CARES Grant $ for COVID-19 Study



"Senior leadership of the MAC" as the MAC media spokesman, Pat Hogan, calls them, reversed course or never intended to discuss operational details or environmental impacts matters with SMAAC --or with other organized noise and pollution from overflights protestors.

That is the State government's and the general public's loss because truly important observations, facts, Reports and ideas are often overlooked or rejected for not coinciding with the airline-aviation industry's wants or demands. Anyway, MAC and Met Council appointments were not the first to be considered by Governor Walz, who knew of SMAAC from the House Transportation Committee and that we had rated 5CD candidates in the 2018 election.

As our concern this year is how well and how fairly will MSP restore air service in the "economic recovery." Chair King met with me just after he was elevated to MAC Chair in the context that most existing plans for MSP after the CRO/max hourly rate safety order was digested were upset by the virus. "Everyone" was concerned about pubic health workers, essential services jobs and if the economic costs expected could be controlled.MSP applied for a CRAES Act Grant and $125 million was alloted in April.

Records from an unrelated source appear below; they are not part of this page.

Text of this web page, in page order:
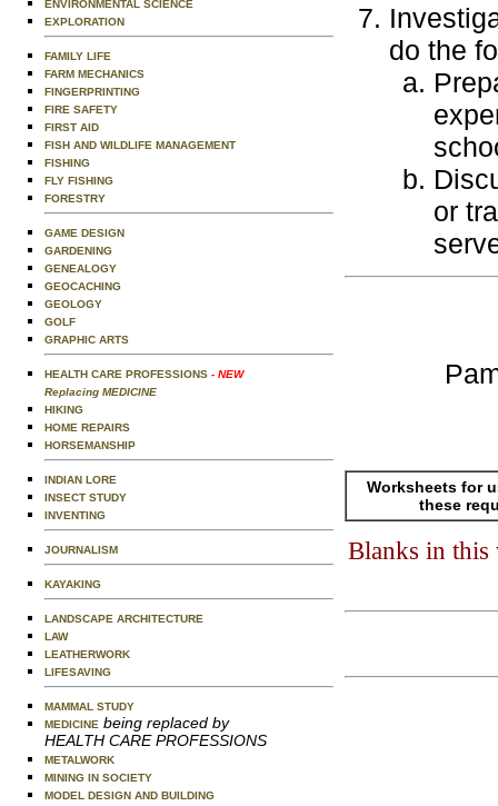
ENVIRONMENTAL SCIENCE
EXPLORATION
FAMILY LIFE
FARM MECHANICS
FINGERPRINTING
FIRE SAFETY
FIRST AID
FISH AND WILDLIFE MANAGEMENT
FISHING
FLY FISHING
FORESTRY
GAME DESIGN
GARDENING
GENEALOGY
GEOCACHING
GEOLOGY
GOLF
GRAPHIC ARTS
HEALTH CARE PROFESSIONS - NEW
Replacing MEDICINE
HIKING
HOME REPAIRS
HORSEMANSHIP
INDIAN LORE
INSECT STUDY
INVENTING
JOURNALISM
KAYAKING
LANDSCAPE ARCHITECTURE
LAW
LEATHERWORK
LIFESAVING
MAMMAL STUDY
MEDICINE being replaced by
HEALTH CARE PROFESSIONS
METALWORK
MINING IN SOCIETY
MODEL DESIGN AND BUILDING
do the
or
Worksheets for
these
Blanks in this

I said that there were winner and loser airports and airlines after 9/11 and after the recession and that the recent CRO Safety Order made a "V-shaped" recovery of air services passenger counts at both MSP and across the Nation was not likely based on history. And I said, public health and safety and environmental protection (continued global warming) from overflights and MSP operations is a high unknown cost and who avoids or pays for that cost is an unanswered but extremely important question affecting Metro economic recovery and future growth.

SMAAC's suggestion to "quantify the TC Metro part of the high unknown cost" (using a small part of the 2020 CARES Act grant) seemed well received in September: Thank you emails from Chair King and OFA Chair Monaco. Director Ryks asking CFO Saeed to contact SMAAC, and mention in two news articles the next day.

As a courtesy, I copied Hogan and King on a message answering one reporters question and they messaged back; King said the CFO was too busy to keep his commitment to call us back; Hogan said I had "given incorrect information" to the reporter "as usual" including a well-established mention that new (2010-2011) routes --turning North departing MSP Runway 30R --passing over South Minneapolis now for 8 years or more and exposing residents and workers to new noise and pollution (almost exactly the conditions warned about as health risks by the 2010 WHO Warning). Hogan, I think, was misinformed by a MAC employee who may have misunderstood the question as about current operations so intent to defame was arguably missing; the "as usual" part, not so much.